● **WHAT TO WORK ON**:
Scan the material that follows. Copy every line containing the word "features".

[Start of Attachment]

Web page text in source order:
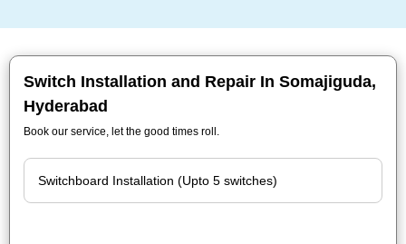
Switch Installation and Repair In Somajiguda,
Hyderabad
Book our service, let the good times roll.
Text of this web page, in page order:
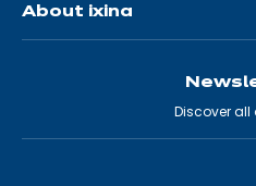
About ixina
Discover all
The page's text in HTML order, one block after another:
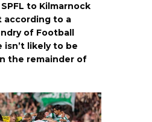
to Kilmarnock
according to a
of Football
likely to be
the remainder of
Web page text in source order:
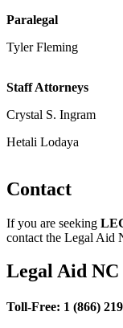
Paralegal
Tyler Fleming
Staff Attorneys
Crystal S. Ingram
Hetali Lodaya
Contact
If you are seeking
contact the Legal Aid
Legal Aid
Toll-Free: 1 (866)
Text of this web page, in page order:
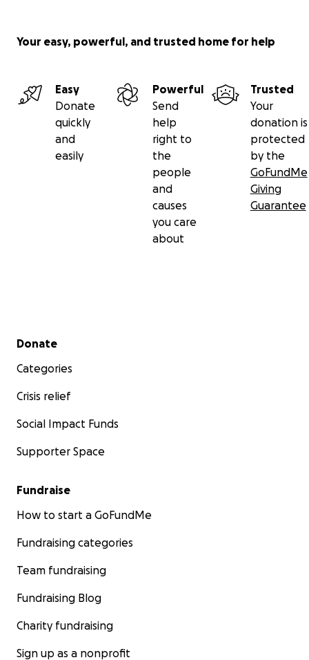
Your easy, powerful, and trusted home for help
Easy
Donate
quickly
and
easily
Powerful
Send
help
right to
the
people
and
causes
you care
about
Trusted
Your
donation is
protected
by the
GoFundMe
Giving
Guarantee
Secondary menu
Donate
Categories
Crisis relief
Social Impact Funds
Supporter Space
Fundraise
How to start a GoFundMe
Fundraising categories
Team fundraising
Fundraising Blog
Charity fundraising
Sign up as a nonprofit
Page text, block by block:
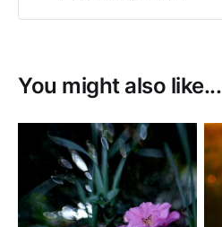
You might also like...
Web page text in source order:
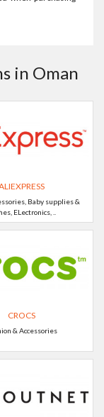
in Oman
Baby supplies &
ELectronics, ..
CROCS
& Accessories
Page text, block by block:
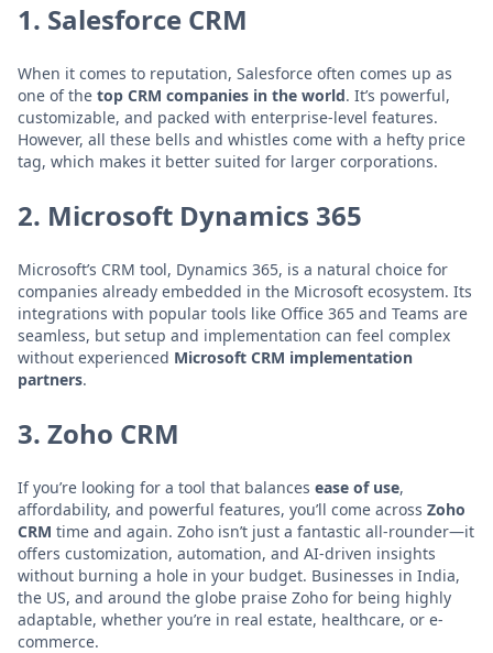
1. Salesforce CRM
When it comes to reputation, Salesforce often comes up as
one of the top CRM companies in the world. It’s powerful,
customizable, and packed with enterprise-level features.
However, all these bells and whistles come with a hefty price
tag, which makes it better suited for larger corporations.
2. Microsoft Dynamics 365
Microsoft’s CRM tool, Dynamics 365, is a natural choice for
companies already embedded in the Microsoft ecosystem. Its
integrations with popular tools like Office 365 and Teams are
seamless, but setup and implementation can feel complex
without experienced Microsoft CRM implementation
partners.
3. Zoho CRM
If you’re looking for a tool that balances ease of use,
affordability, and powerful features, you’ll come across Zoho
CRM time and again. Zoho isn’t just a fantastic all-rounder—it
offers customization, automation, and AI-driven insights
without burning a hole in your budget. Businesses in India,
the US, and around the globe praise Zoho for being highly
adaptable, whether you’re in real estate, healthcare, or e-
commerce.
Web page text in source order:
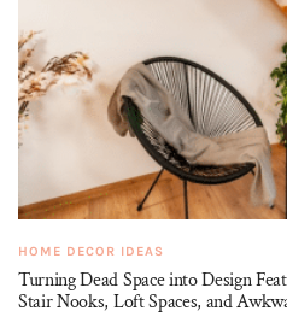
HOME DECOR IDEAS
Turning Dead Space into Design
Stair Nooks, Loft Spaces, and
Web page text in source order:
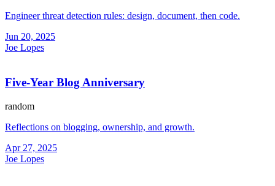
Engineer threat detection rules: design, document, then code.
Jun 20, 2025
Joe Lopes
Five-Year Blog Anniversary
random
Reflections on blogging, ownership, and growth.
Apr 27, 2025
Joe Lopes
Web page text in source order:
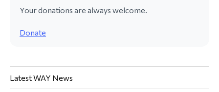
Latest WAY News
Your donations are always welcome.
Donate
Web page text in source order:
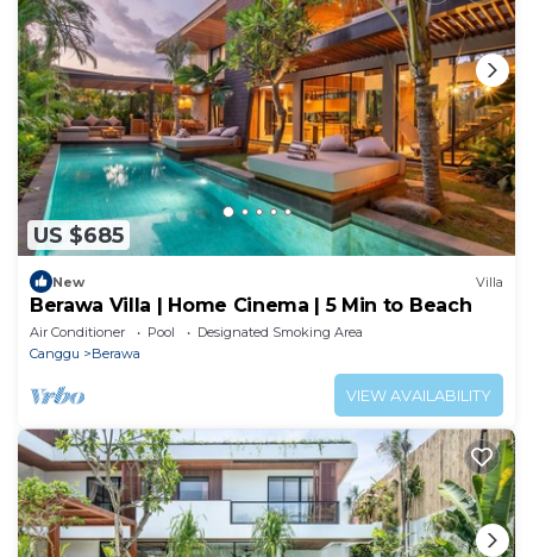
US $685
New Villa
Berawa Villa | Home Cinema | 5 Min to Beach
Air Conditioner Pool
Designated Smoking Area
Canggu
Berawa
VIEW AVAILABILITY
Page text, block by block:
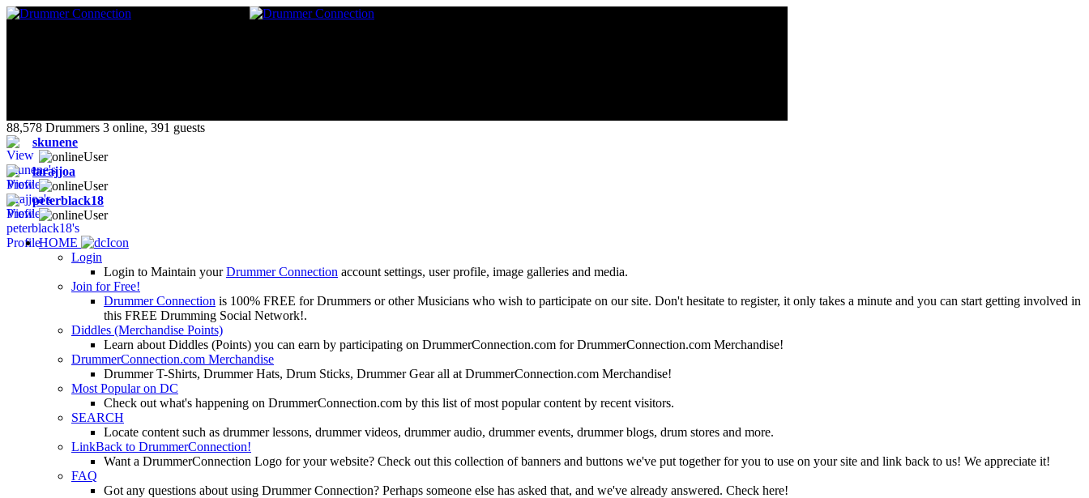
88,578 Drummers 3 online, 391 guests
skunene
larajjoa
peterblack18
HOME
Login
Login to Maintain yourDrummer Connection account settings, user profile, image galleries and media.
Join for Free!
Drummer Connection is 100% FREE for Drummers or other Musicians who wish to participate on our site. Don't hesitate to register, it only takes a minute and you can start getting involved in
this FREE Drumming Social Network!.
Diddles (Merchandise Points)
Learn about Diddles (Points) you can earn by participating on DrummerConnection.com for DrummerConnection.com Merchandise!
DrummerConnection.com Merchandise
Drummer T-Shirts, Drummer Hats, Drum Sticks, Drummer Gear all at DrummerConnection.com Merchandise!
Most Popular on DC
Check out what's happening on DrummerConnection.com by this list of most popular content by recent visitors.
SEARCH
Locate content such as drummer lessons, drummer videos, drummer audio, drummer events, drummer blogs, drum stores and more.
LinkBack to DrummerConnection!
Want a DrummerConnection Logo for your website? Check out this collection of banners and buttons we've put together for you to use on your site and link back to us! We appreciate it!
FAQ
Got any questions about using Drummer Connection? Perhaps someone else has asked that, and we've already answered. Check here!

[End of Attachment]

● **ANSWER TO THE EXERCISE**:
customizable, and packed with enterprise-level features.
affordability, and powerful features, you’ll come across Zoho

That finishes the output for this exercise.